══ DATASET ══

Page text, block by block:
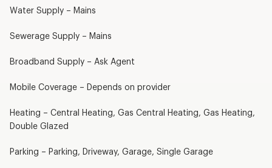
Water Supply – Mains
Sewerage Supply – Mains
Broadband Supply – Ask Agent
Mobile Coverage – Depends on provider
Heating – Central Heating, Gas Central Heating, Gas Heating,
Double Glazed
Parking – Parking, Driveway, Garage, Single Garage
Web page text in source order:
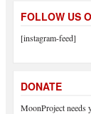
FOLLOW US
[instagram-feed]
DONATE
MoonProject needs
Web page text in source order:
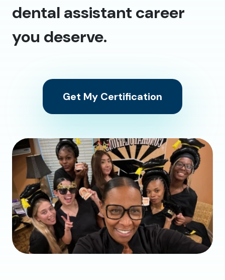
dental assistant career
you deserve.
Get My Certification
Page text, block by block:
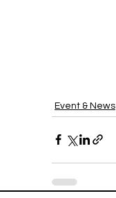
Event & News
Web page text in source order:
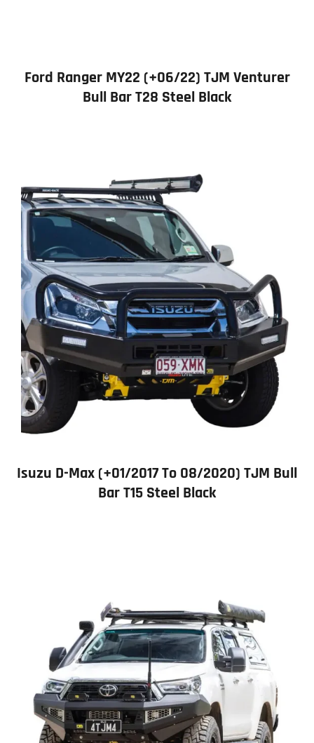
Ford Ranger MY22 (+06/22) TJM Venturer
Bull Bar T28 Steel Black
Isuzu D-Max (+01/2017 To 08/2020) TJM Bull
Bar T15 Steel Black
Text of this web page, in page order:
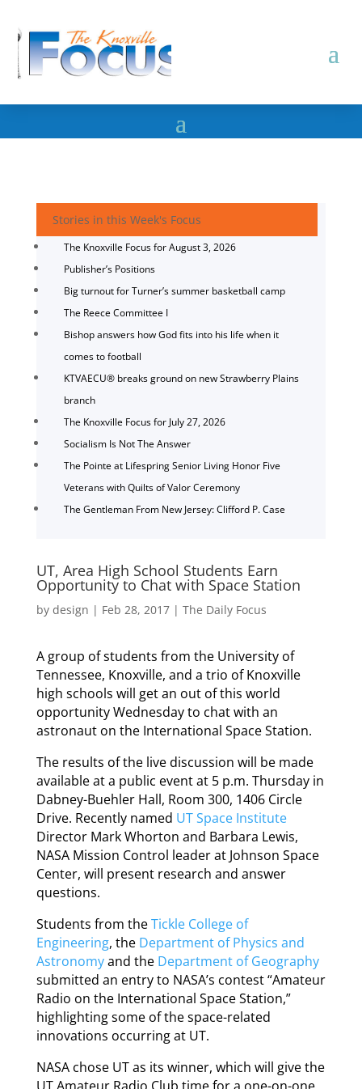
Stories in this Week's Focus
The Knoxville Focus for August 3, 2026
Publisher’s Positions
Big turnout for Turner’s summer basketball camp
The Reece Committee I
Bishop answers how God fits into his life when it
comes to football
KTVAECU® breaks ground on new Strawberry Plains
branch
The Knoxville Focus for July 27, 2026
Socialism Is Not The Answer
The Pointe at Lifespring Senior Living Honor Five
Veterans with Quilts of Valor Ceremony
The Gentleman From New Jersey: Clifford P. Case
UT, Area High School Students Earn
Opportunity to Chat with Space Station
by design | Feb 28, 2017| The Daily Focus
A group of students from the University of
Tennessee, Knoxville, and a trio of Knoxville
high schools will get an out of this world
opportunity Wednesday to chat with an
astronaut on the International Space Station.
The results of the live discussion will be made
available at a public event at 5 p.m. Thursday in
Dabney-Buehler Hall, Room 300, 1406 Circle
Drive. Recently named UT Space Institute
Director Mark Whorton and Barbara Lewis,
NASA Mission Control leader at Johnson Space
Center, will present research and answer
questions.
Students from theTickle College of
Engineering, the Department of Physics and
Astronomyand the Department of Geography
submitted an entry to NASA’s contest “Amateur
Radio on the International Space Station,”
highlighting some of the space-related
innovations occurring at UT.
NASA chose UT as its winner, which will give the
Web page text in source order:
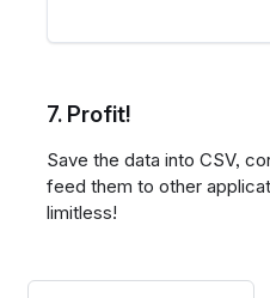
7. Profit!
Save the data into CSV,
feed them to other
limitless!
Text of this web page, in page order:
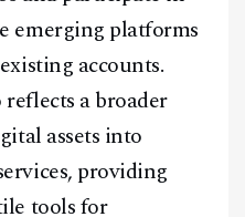
emerging platforms
accounts.
a broader
assets into
providing
tools for
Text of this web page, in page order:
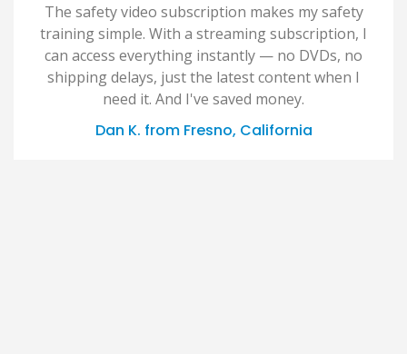
The safety video subscription makes my safety
training simple. With a streaming subscription, I
can access everything instantly — no DVDs, no
shipping delays, just the latest content when I
need it. And I've saved money.
Dan K. from Fresno, California
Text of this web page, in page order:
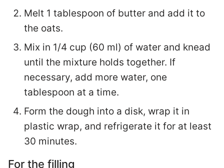
Melt 1 tablespoon of butter and add it to
the oats.
Mix in 1/4 cup (60 ml) of water and knead
until the mixture holds together. If
necessary, add more water, one
tablespoon at a time.
Form the dough into a disk, wrap it in
plastic wrap, and refrigerate it for at least
30 minutes.
For the filling
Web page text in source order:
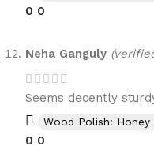
0 0
Neha Ganguly
Seems decently
Wood Polish: Honey
0 0
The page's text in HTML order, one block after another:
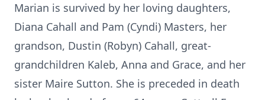
Marian is survived by her loving daughters,
Diana Cahall and Pam (Cyndi) Masters, her
grandson, Dustin (Robyn) Cahall, great-
grandchildren Kaleb, Anna and Grace, and her
sister Maire Sutton. She is preceded in death
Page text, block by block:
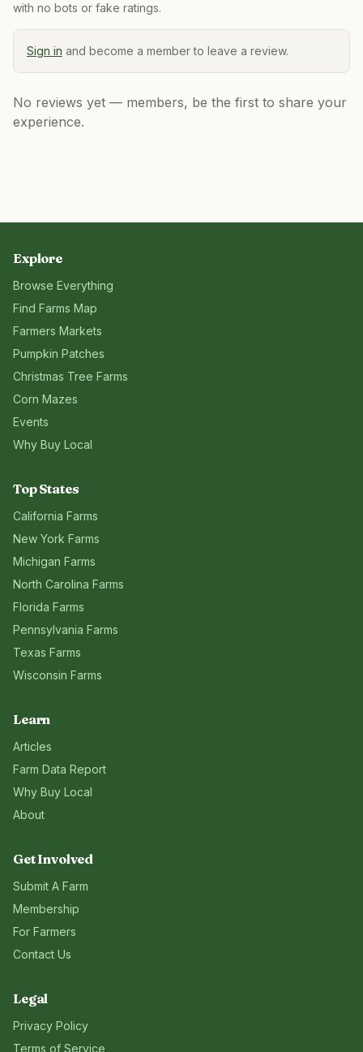
with no bots or fake ratings.
Sign in and become a member to leave a review.
No reviews yet — members, be the first to share your
experience.
Explore
Browse Everything
Find Farms Map
Farmers Markets
Pumpkin Patches
Christmas Tree Farms
Corn Mazes
Events
Why Buy Local
Top States
California Farms
New York Farms
Michigan Farms
North Carolina Farms
Florida Farms
Pennsylvania Farms
Texas Farms
Wisconsin Farms
Learn
Articles
Farm Data Report
Why Buy Local
About
Get Involved
Submit A Farm
Membership
For Farmers
Contact Us
Legal
Privacy Policy
Terms of Service
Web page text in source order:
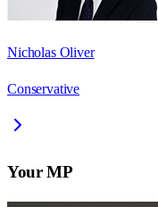
Nicholas Oliver
Conservative
Your MP
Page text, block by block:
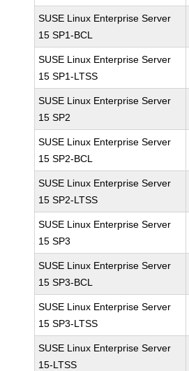
SUSE Linux Enterprise Server
15 SP1-BCL
SUSE Linux Enterprise Server
15 SP1-LTSS
SUSE Linux Enterprise Server
15 SP2
SUSE Linux Enterprise Server
15 SP2-BCL
SUSE Linux Enterprise Server
15 SP2-LTSS
SUSE Linux Enterprise Server
15 SP3
SUSE Linux Enterprise Server
15 SP3-BCL
SUSE Linux Enterprise Server
15 SP3-LTSS
SUSE Linux Enterprise Server
15-LTSS
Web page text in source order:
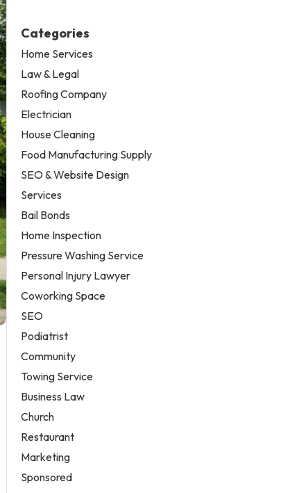
Categories
Home Services
Law & Legal
Roofing Company
Electrician
House Cleaning
Food Manufacturing Supply
SEO & Website Design
Services
Bail Bonds
Home Inspection
Pressure Washing Service
Personal Injury Lawyer
Coworking Space
SEO
Podiatrist
Community
Towing Service
Business Law
Church
Restaurant
Marketing
Sponsored
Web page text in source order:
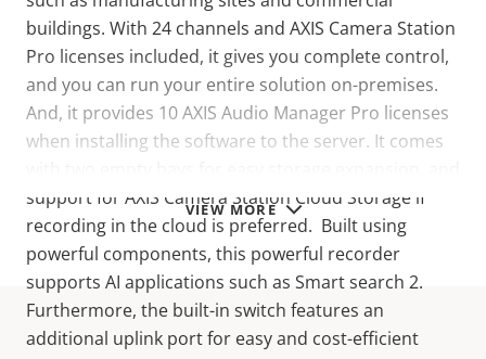
VIEW MORE
buildings. With 24 channels and AXIS Camera Station
Pro licenses included, it gives you complete control,
and you can run your entire solution on-premises.
And, it provides 10 AXIS Audio Manager Pro licenses
when installing the software to the server. It comes
support for AXIS Camera Station Cloud Storage if
recording in the cloud is preferred. Built using
powerful components, this powerful recorder
supports AI applications such as Smart search 2.
Furthermore, the built-in switch features an
additional uplink port for easy and cost-efficient
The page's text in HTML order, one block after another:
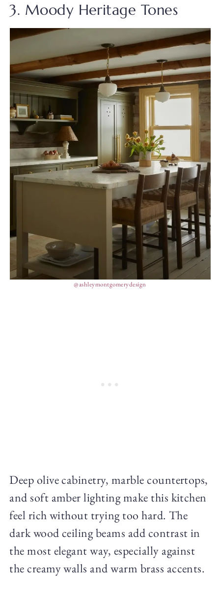
3. Moody Heritage Tones
@ashleymontgomerydesign
Deep olive cabinetry, marble countertops,
and soft amber lighting make this kitchen
feel rich without trying too hard. The
dark wood ceiling beams add contrast in
the most elegant way, especially against
the creamy walls and warm brass accents.
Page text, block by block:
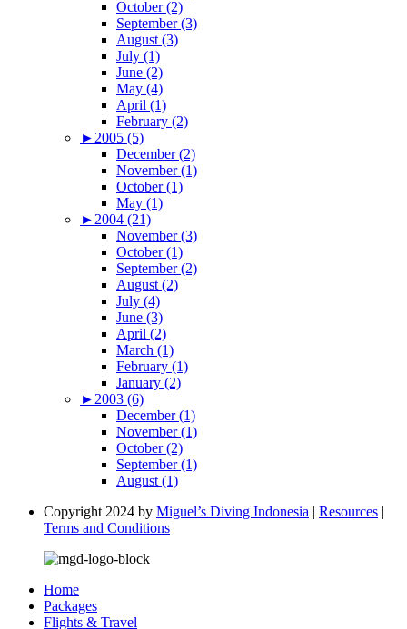
October (2)
September (3)
August (3)
July (1)
June (2)
May (4)
April (1)
February (2)
► 2005 (5)
December (2)
November (1)
October (1)
May (1)
► 2004 (21)
November (3)
October (1)
September (2)
August (2)
July (4)
June (3)
April (2)
March (1)
February (1)
January (2)
► 2003 (6)
December (1)
November (1)
October (2)
September (1)
August (1)
Copyright 2024 by Miguel’s Diving Indonesia | Resources |
Terms and Conditions
Home
Packages
Flights & Travel
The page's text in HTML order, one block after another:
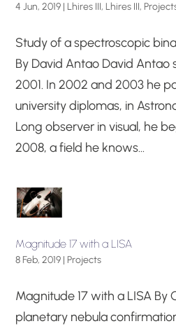
4 Jun, 2019 |Lhires III,Lhires III,
Study of a spectroscopic
By David Antao David Antao
2001. In 2002 and 2003 he
university diplomas, in
Long observer in visual, he
2008, a field he knows...
Magnitude 17 with a LISA
8 Feb, 2019 |Projects
Magnitude 17 with a LISA By
planetary nebula
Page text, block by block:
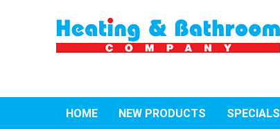
HOME NEW PRODUCTS SPECIALS

═══

◆ **AIM OF THE EXERCISE**:
Beginning with the line that has "The Knoxville Focus for July 27, 2026" and ending with the line that has "Drive. Recently named UT Space Institute", set down the lines above exactly and include no others.

◆ **EXERCISE RESPONSE**:
The Knoxville Focus for July 27, 2026
Socialism Is Not The Answer
The Pointe at Lifespring Senior Living Honor Five
Veterans with Quilts of Valor Ceremony
The Gentleman From New Jersey: Clifford P. Case
UT, Area High School Students Earn
Opportunity to Chat with Space Station
by design | Feb 28, 2017| The Daily Focus
A group of students from the University of
Tennessee, Knoxville, and a trio of Knoxville
high schools will get an out of this world
opportunity Wednesday to chat with an
astronaut on the International Space Station.
The results of the live discussion will be made
available at a public event at 5 p.m. Thursday in
Dabney-Buehler Hall, Room 300, 1406 Circle
Drive. Recently named UT Space Institute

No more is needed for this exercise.